[Data — start]

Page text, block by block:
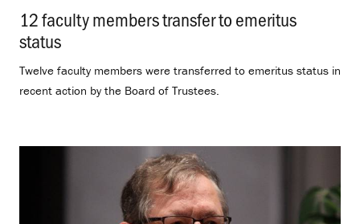
12 faculty members transfer to emeritus
status
Twelve faculty members were transferred to emeritus status in
recent action by the Board of Trustees.
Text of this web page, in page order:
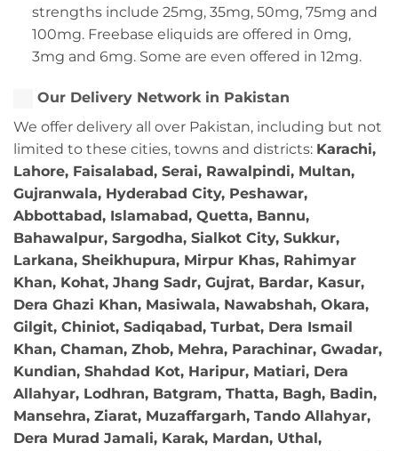
strengths include 25mg, 35mg, 50mg, 75mg and
100mg. Freebase eliquids are offered in 0mg,
3mg and 6mg. Some are even offered in 12mg.
Our Delivery Network in Pakistan
We offer delivery all over Pakistan, including but not
limited to these cities, towns and districts: Karachi,
Lahore, Faisalabad, Serai, Rawalpindi, Multan,
Gujranwala, Hyderabad City, Peshawar,
Abbottabad, Islamabad, Quetta, Bannu,
Bahawalpur, Sargodha, Sialkot City, Sukkur,
Larkana, Sheikhupura, Mirpur Khas, Rahimyar
Khan, Kohat, Jhang Sadr, Gujrat, Bardar, Kasur,
Dera Ghazi Khan, Masiwala, Nawabshah, Okara,
Gilgit, Chiniot, Sadiqabad, Turbat, Dera Ismail
Khan, Chaman, Zhob, Mehra, Parachinar, Gwadar,
Kundian, Shahdad Kot, Haripur, Matiari, Dera
Allahyar, Lodhran, Batgram, Thatta, Bagh, Badin,
Mansehra, Ziarat, Muzaffargarh, Tando Allahyar,
Dera Murad Jamali, Karak, Mardan, Uthal,

[Data — finish]

**Aim of the task**
Tally up the lines in the preceding listing that contain the string "Pakistan". Respond with the number and nothing else.

**Result of the exercise**
2